Forward-Looking Statements
This Quarterly Report on Form 10-Q, including Item 2, Management’s Discussion and Analysis of Financial Condition and Results of Operations, contains certain “forward-looking statements,” which include information relating to future events, future financial performance, strategies, expectations, competitive environment, regulation, and availability of resources. These forward-looking statements include, without limitation, statements regarding: proposed new programs; expectations that regulatory developments or other matters will not have a material adverse effect on our financial position, results of operations, or liquidity; statements concerning projections, predictions, expectations, estimates, or forecasts as to our business, financial and operational results, and future economic performance; and statements of management’s goals and objectives and other similar expressions concerning matters that are not historical facts. Words such as “may,” “should,” “could,” “would,” “predicts,” “potential,” “continue,” “expects,” “anticipates,” “future,” “intends,” “plans,” “believes,” “estimates” and similar expressions, as well as statements in future tense, identify forward-looking statements.

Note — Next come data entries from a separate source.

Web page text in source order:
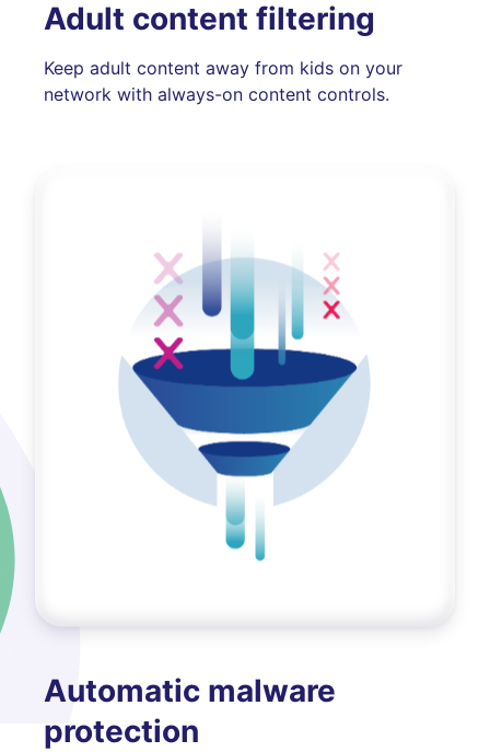
Adult content filtering
Keep adult content away from kids on your
network with always-on content controls.
Automatic malware
protection
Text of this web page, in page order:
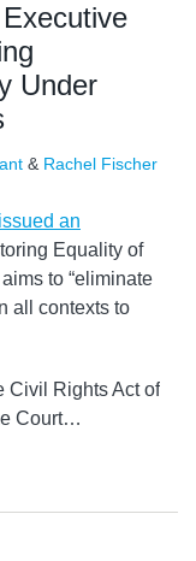
Under
& Rachel Fischer
issued an
Equality of
to “eliminate
all contexts to
Civil Rights Act of
Court…
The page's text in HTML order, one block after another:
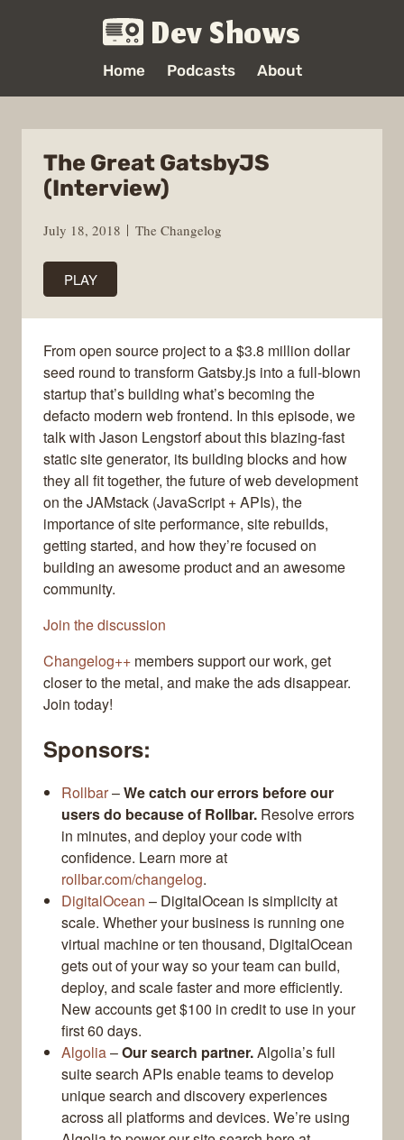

Forward-looking statements should not be read as a guarantee of future performance or results, and will not necessarily be accurate indications of the times at, or by, which such performance or results will be achieved. Forward-looking statements are based on information available at the time those statements are made or management’s good faith belief as of that time with respect to future events, and are subject to risks and uncertainties that could cause actual performance or results to differ materially from those expressed in or suggested by the forward-looking statements.

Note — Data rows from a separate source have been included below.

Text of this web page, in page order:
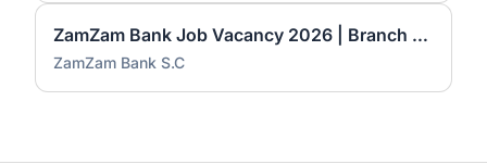
ZamZam Bank Job Vacancy 2026 | Branch Manager I & Senior Banking Business Officer
ZamZam Bank S.C
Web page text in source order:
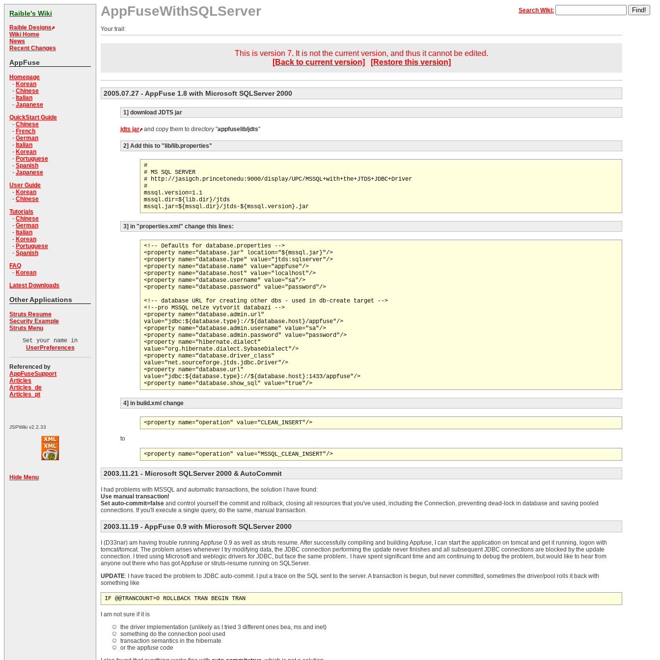
Raible's Wiki
Raible Designs
Wiki Home
News
Recent Changes
AppFuse
Homepage
- Korean
- Chinese
- Italian
- Japanese
QuickStart Guide
- Chinese
- French
- German
- Italian
- Korean
- Portuguese
- Spanish
- Japanese
User Guide
- Korean
- Chinese
Tutorials
- Chinese
- German
- Italian
- Korean
- Portuguese
- Spanish
FAQ
- Korean
Latest Downloads
Other Applications
Struts Resume
Security Example
Struts Menu
Set your name in
UserPreferences
Referenced by
AppFuseSupport
Articles
Articles_de
Articles_pt
JSPWiki v2.2.33
Hide Menu
AppFuseWithSQLServer Search Wiki:
Your trail:
This is version 7. It is not the current version, and thus it cannot be edited.
[Back to current version]
[Restore this version]
2005.07.27 - AppFuse 1.8 with Microsoft SQLServer 2000
1] download JDTS jar
jdts jar and copy them to directory "appfuselib/jdts"
2] Add this to "lib/lib.properties"
#
# MS SQL SERVER
# http://jasigch.princetonedu:9000/display/UPC/MSSQL+with+the+JTDS+JDBC+Driver
#
mssql.version=1.1
mssql.dir=${lib.dir}/jtds
3] in "properties.xml" change this lines:
<!-- Defaults for database.properties -->
<property name="database.jar" location="${mssql.jar}"/>
<property name="database.type" value="jtds:sqlserver"/>
<property name="database.name" value="appfuse"/>
<property name="database.host" value="localhost"/>
<property name="database.username" value="sa"/>
<property name="database.password" value="password"/>
<!-- database URL for creating other dbs - used in db-create target -->
<!--pro MSSQL nelze vytvorit databazi -->
<property name="database.admin.url"
value="jdbc:${database.type}://${database.host}/appfuse"/>
<property name="database.admin.username" value="sa"/>
<property name="database.admin.password" value="password"/>
<property name="hibernate.dialect"
value="org.hibernate.dialect.SybaseDialect"/>
<property name="database.driver_class"
value="net.sourceforge.jtds.jdbc.Driver"/>
<property name="database.url"
value="jdbc:${database.type}://${database.host}:1433/appfuse"/>
4] in build.xml change
to
2003.11.21 - Microsoft SQLServer 2000 & AutoCommit
I had problems with MSSQL and automatic transactions, the solution I have found:
Use manual transaction!
Set auto-commit=false and control yourself the commit and rollback, closing all resources that you've used, including the Connection, preventing dead-lock in database and saving pooled
connections. If you'll execute a single query, do the same, manual transaction.
2003.11.19 - AppFuse 0.9 with Microsoft SQLServer 2000
I (D33nar) am having trouble running Appfuse 0.9 as well as struts resume. After successfully compiling and building Appfuse, I can start the application on tomcat and get it running, logon with
tomcat/tomcat. The problem arises whenever I try modifying data, the JDBC connection performing the update never finishes and all subsequent JDBC connections are blocked by the update
connection. I tried using Microsoft and weblogic drivers for JDBC, but face the same problem.. I have spent significant time and am continuing to debug the problem, but would like to hear from
anyone out there who has got Appfuse or struts-resume running on SQLServer.
UPDATE: I have traced the problem to JDBC auto-commit. I put a trace on the SQL sent to the server. A transaction is begun, but never committed, sometimes the driver/pool rolls it back with
something like
IF @@TRANCOUNT>0 ROLLBACK TRAN BEGIN TRAN
I am not sure if it is
the driver implementation (unlikely as I tried 3 different ones bea, ms and inet)
something do the connection pool used
transaction semantics in the hibernate
or the appfuse code

Forward-looking statements speak only as of the date the statements are made. Factors that could cause actual results to differ from those discussed in the forward-looking statements include, but are not limited to, those described in “Risk Factors” in Part I, Item 1A of our Annual Report on Form 10-K for the fiscal year ended April 30, 2014, as updated in our subsequent reports filed with the SEC, including any updates found in Part II, Item 1A of this or other reports on Form 10-Q. You should not put undue reliance on any forward-looking statements. We assume no obligation to update forward-looking statements to reflect actual results, changes in assumptions, or changes in other factors affecting forward-looking information, except to the extent required by applicable securities laws. If we do update one or more forward-looking statements, no inference should be drawn that we will make additional updates with respect to those or other forward-looking statements.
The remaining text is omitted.